- _Assignment_: The answer is to be the lines below that lie between the line holding "town car hire bullaburra" and the line holding "This is not", inclusive, transcribed exactly and free of pictures.

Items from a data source
= = = = = = =

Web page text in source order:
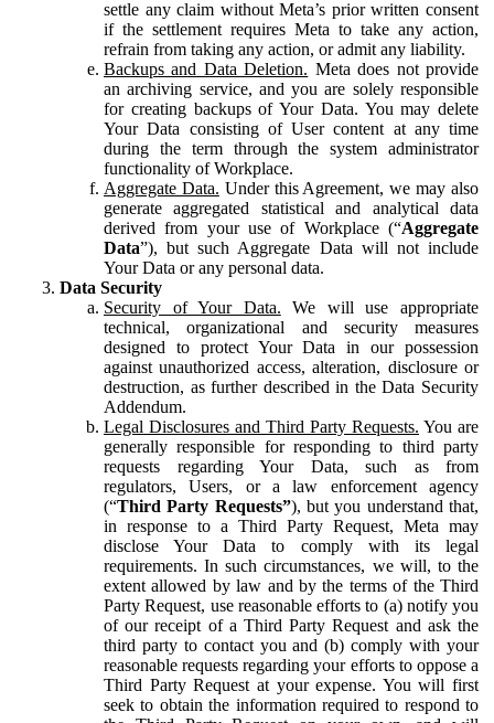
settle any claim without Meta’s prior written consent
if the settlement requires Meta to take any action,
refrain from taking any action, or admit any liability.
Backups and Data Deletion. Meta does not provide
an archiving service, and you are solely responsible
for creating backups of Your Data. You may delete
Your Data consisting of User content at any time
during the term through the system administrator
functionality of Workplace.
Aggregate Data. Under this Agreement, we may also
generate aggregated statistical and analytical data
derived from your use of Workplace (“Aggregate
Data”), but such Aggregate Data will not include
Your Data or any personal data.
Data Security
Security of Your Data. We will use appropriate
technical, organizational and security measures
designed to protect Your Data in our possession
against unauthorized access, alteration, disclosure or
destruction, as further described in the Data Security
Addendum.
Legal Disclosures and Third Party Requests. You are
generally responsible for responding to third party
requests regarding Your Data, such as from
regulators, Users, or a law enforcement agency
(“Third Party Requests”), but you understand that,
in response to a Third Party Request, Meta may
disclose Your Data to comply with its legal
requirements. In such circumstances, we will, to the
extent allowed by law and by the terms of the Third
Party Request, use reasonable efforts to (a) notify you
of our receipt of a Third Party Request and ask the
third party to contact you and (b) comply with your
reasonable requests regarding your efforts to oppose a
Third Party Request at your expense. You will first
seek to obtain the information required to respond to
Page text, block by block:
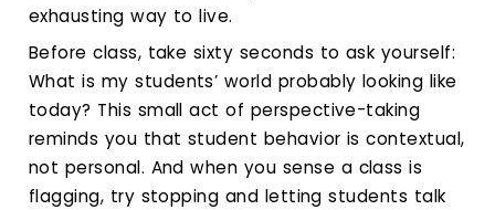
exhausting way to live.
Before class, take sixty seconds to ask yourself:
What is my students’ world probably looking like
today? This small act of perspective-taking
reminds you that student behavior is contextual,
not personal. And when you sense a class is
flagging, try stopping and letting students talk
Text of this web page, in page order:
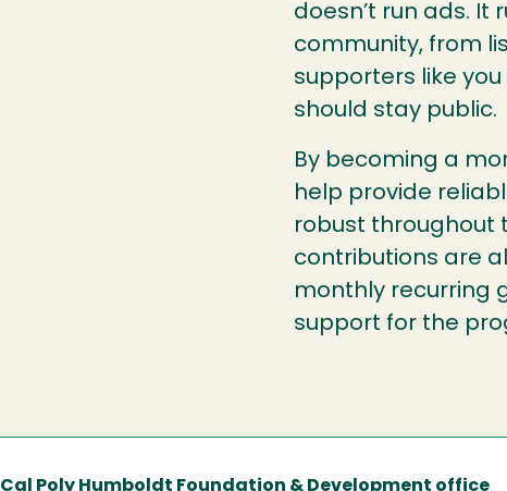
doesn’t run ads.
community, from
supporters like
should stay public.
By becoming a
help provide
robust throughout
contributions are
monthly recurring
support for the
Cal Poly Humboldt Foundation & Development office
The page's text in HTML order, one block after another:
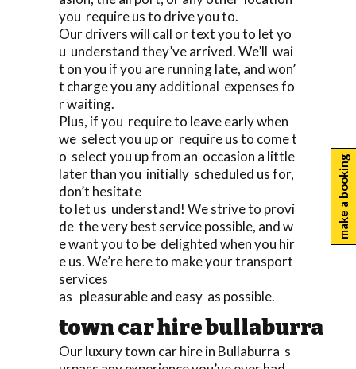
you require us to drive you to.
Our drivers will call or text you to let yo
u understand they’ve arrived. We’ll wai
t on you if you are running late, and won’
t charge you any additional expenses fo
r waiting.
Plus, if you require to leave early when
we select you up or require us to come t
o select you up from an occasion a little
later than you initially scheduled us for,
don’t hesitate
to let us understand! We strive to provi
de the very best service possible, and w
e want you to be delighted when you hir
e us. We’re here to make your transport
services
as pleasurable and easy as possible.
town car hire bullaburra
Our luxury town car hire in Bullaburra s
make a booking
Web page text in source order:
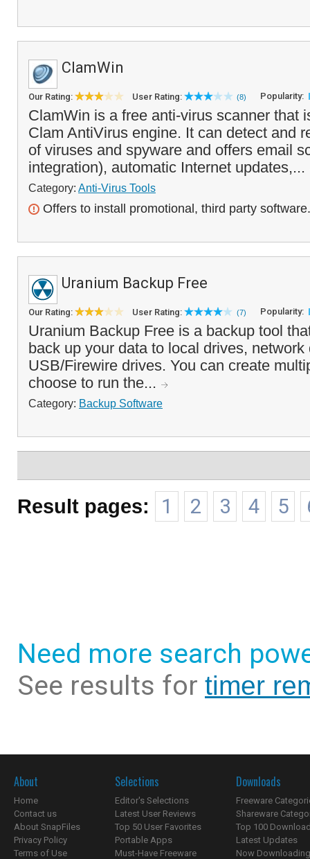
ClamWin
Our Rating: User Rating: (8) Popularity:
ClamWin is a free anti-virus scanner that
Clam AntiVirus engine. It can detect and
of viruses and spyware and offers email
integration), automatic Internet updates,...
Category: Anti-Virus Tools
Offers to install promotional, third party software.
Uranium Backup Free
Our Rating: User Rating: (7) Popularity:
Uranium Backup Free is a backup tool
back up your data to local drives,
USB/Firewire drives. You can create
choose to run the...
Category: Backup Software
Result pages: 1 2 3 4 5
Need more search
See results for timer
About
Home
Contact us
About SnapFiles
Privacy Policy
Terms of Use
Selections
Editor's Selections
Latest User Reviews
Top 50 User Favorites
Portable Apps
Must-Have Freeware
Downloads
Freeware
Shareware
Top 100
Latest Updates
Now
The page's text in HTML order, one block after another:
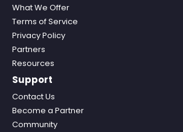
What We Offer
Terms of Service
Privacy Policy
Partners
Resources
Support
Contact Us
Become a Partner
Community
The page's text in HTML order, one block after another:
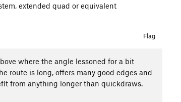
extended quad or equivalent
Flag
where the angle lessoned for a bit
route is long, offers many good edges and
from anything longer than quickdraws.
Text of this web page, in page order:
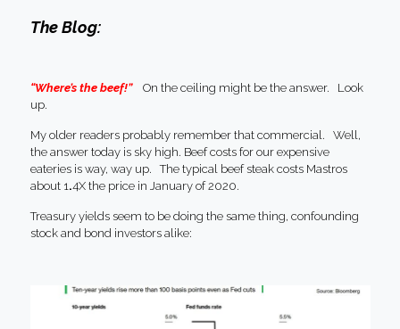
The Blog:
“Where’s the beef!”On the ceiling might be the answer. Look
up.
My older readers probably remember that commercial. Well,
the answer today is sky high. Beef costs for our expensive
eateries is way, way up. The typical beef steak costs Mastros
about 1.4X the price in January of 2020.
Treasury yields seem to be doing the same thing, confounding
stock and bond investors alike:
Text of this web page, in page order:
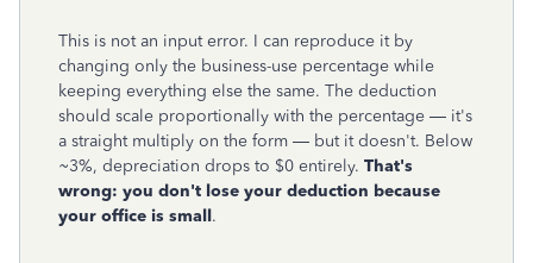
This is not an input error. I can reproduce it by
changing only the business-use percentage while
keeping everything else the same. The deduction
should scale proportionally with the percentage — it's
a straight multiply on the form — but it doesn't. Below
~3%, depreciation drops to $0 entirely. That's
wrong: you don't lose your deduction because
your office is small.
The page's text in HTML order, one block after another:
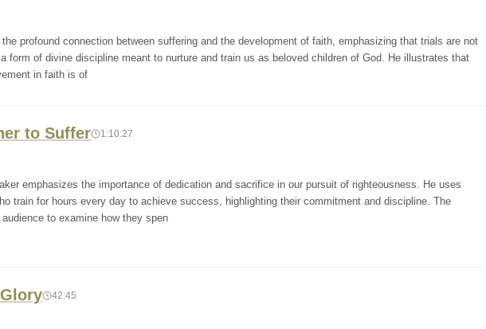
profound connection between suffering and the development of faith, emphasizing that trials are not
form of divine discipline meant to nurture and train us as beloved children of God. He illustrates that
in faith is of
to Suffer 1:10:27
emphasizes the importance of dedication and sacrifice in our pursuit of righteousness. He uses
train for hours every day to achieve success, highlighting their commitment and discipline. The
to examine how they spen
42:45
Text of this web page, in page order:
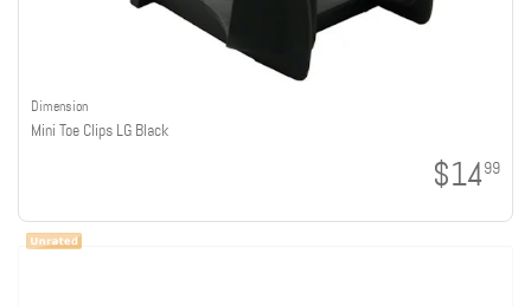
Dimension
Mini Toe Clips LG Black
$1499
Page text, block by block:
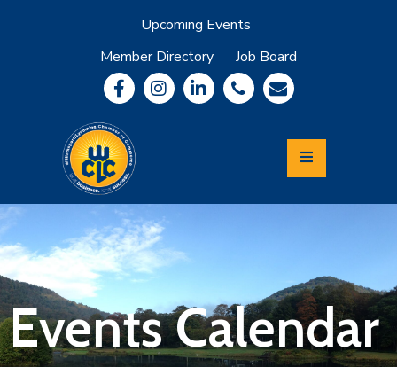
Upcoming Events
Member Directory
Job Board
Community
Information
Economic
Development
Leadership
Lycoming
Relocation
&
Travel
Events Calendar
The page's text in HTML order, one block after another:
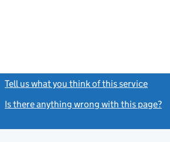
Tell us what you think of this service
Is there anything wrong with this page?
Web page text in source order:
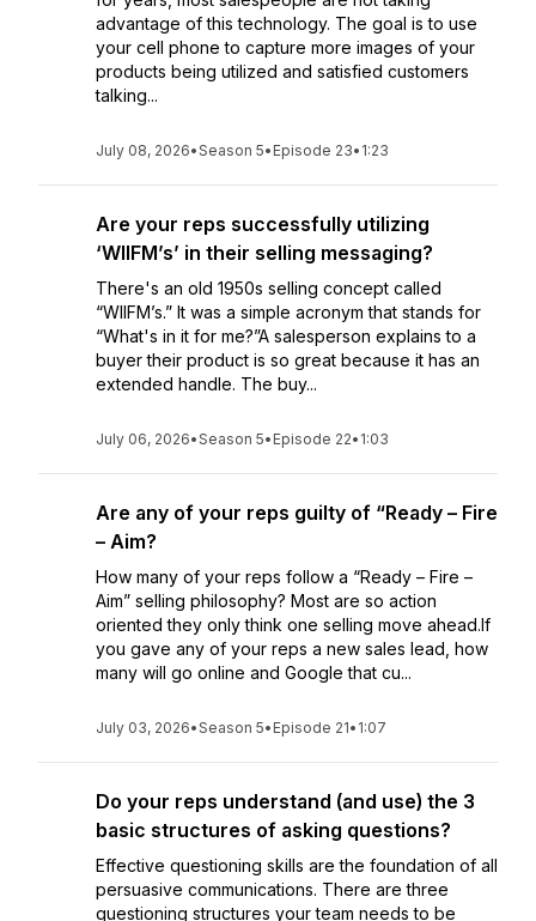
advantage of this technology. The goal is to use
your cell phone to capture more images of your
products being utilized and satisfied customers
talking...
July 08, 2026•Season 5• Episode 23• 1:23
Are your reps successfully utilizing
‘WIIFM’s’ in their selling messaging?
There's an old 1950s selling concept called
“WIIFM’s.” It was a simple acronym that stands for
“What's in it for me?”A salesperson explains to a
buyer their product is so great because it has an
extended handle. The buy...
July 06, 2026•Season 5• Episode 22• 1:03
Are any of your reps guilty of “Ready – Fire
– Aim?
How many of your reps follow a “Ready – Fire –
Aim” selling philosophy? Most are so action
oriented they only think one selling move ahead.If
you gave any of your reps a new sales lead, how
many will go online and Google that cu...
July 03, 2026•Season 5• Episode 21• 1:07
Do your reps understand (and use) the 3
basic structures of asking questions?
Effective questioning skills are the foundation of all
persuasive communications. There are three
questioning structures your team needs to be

= = = = = = =

- _Task response_:
town car hire bullaburra
Our luxury town car hire in Bullaburra s
make a booking
Web page text in source order:
ClamWin
Our Rating: User Rating: (8) Popularity:
ClamWin is a free anti-virus scanner that
Clam AntiVirus engine. It can detect and
of viruses and spyware and offers email
integration), automatic Internet updates,...
Category: Anti-Virus Tools
Offers to install promotional, third party software.
Uranium Backup Free
Our Rating: User Rating: (7) Popularity:
Uranium Backup Free is a backup tool
back up your data to local drives,
USB/Firewire drives. You can create
choose to run the...
Category: Backup Software
Result pages: 1 2 3 4 5
Need more search
See results for timer
About
Home
Contact us
About SnapFiles
Privacy Policy
Terms of Use
Selections
Editor's Selections
Latest User Reviews
Top 50 User Favorites
Portable Apps
Must-Have Freeware
Downloads
Freeware
Shareware
Top 100
Latest Updates
Now
The page's text in HTML order, one block after another:
What We Offer
Terms of Service
Privacy Policy
Partners
Resources
Support
Contact Us
Become a Partner
Community
The page's text in HTML order, one block after another:
extended quad or equivalent
Flag
where the angle lessoned for a bit
route is long, offers many good edges and
from anything longer than quickdraws.
Text of this web page, in page order:
The Blog:
“Where’s the beef!”On the ceiling might be the answer. Look
up.
My older readers probably remember that commercial. Well,
the answer today is sky high. Beef costs for our expensive
eateries is way, way up. The typical beef steak costs Mastros
about 1.4X the price in January of 2020.
Treasury yields seem to be doing the same thing, confounding
stock and bond investors alike:
Text of this web page, in page order:
This is not an input error. I can reproduce it by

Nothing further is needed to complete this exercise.